The Pbro ₂ value read by the sensor is an integration of measurements of all microvascular compounds of the area surrounding the catheter tip. Therefore the readings are largely influenced by the microvascular composition, and are dependent on the dominance of venous or arterial vessels in the studied area. Under normal circumstances arterial Po ₂ is about 90 mm Hg, and cerebral venous Po ₂ is about 35 mm Hg, hence a broad spectrum of values rather than a typical brain tissue PO₂ level is apparent in the brain (Alves et al., 2004). The proportion of venous vessels in the cortical microvasculature is more than 70%, therefore it is assumed that brain Pbro ₂ mainly reflects venous Po ₂ (Scheufler et al., 2002). Kiening and associates (1996) found that at a threshold of 50% Sjvo ₂, Pbro ₂ was within the range of 3–12 mm Hg, with a regression curve best fit value of 8.5 mm Hg. While the absolute threshold for Pbro ₂ probably depends on a range of factors (e.g., precondition, duration, location, tissue condition, and sensor type), it was shown by Sarrafzadeh and colleagues (2003) that impending hypoxia (Pbro ₂<15 mm Hg) leads to a gradual increase of glutamate, while parameters of glucose metabolism remain unimpaired. With manifest tissue hypoxia (Pbro ₂<10 mm Hg), both lactate and glutamate increase significantly. In practical terms, Pbro ₂ values of 10–20 mm Hg have been suggested as a threshold for initiating measures to raise brain tissue oxygenation (McCarthy et al., 2009; Meixensberger et al., 2003; Nangunoori et al., 2011; Narotam et al., 2009; Spiotta et al., 2010).

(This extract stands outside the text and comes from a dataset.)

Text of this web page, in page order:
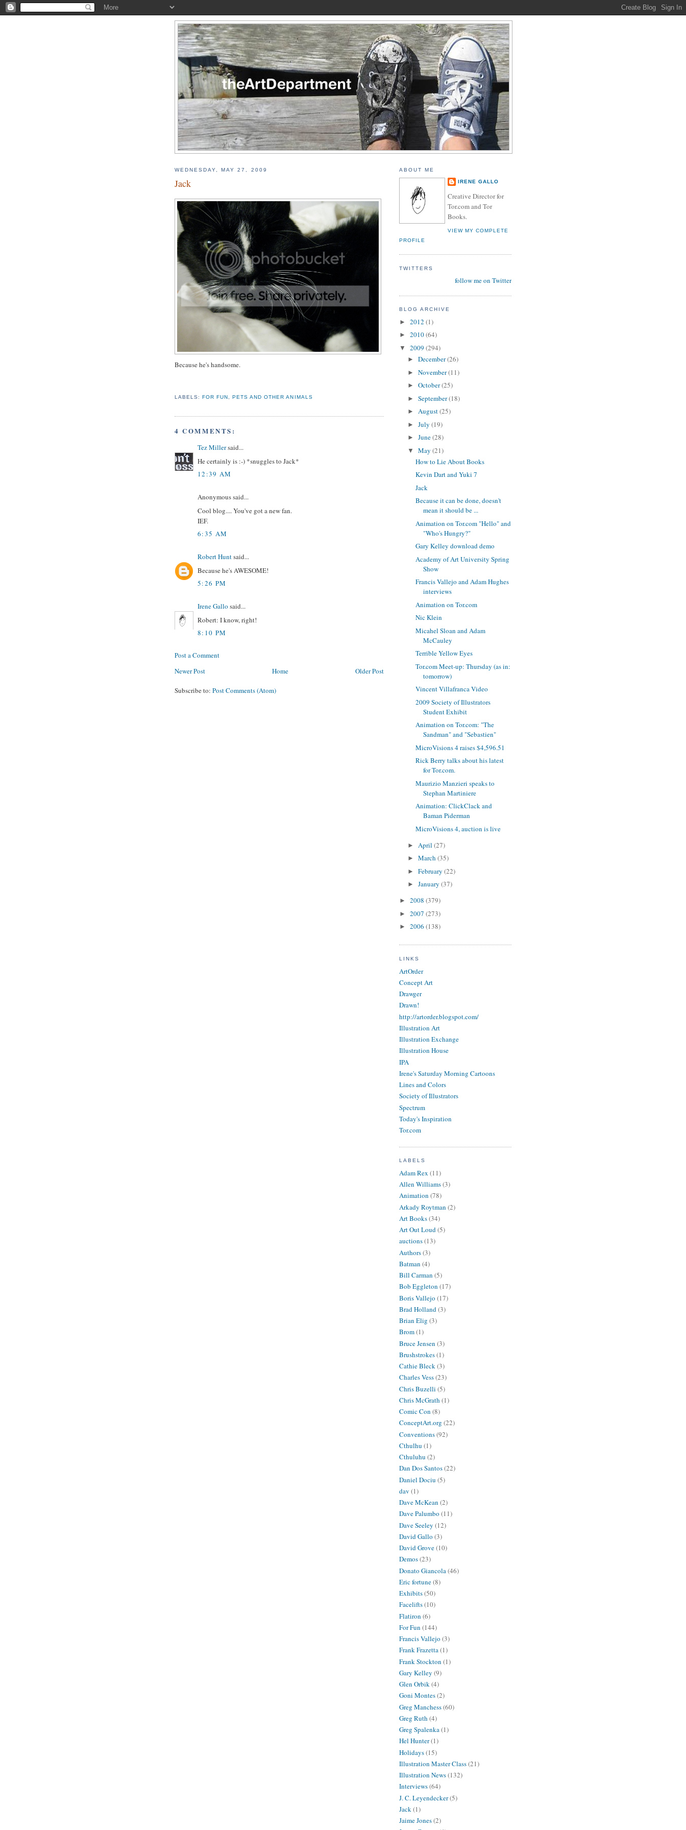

Shortly after the introduction of new brain tissue oxygen monitoring devices, several reports clearly demonstrated their impact on the treatment of head-injured patients. Stiefel and colleagues (2005) implanted brain tissue oxygen monitors in 25 patients with severe TBI, and demonstrated that cerebral hypoxia occurred in patients, even though standard guidelines were followed. Brain tissue oxygen was as low as <10 mm Hg in 29% of patients with an ICP<25 mm Hg, and in 27% of patients with a CPP>60 mm Hg. The mortality rate was higher in patients with reduced brain tissue oxygenation. Consistent with these findings, Chang and coworkers (2009) demonstrated in their study of 27 patients with severe TBI that episodes of low brain oxygen content below 20 mm Hg occur frequently, and are independent of ICP. Several studies have demonstrated that brain hypoxia below 10 mm Hg is associated with worse outcomes after TBI (Bardt et al., 1998; Kiening et al., 1997). Van den Brink and colleagues (2000) demonstrated that the mortality rate was over 50% for patients with brain tissue oxygenation below 10 mm Hg for more than 30 min. A meta-analysis by Maloney-Wilensky and colleagues (2009) showed that in TBI, patients without brain hypoxia (defined as Pbro ₂ below 10 mm Hg for more than 15 min) had an unfavorable outcome in 43% of cases. In contrast, patients with brain hypoxia had an unfavorable outcome in 73% of cases.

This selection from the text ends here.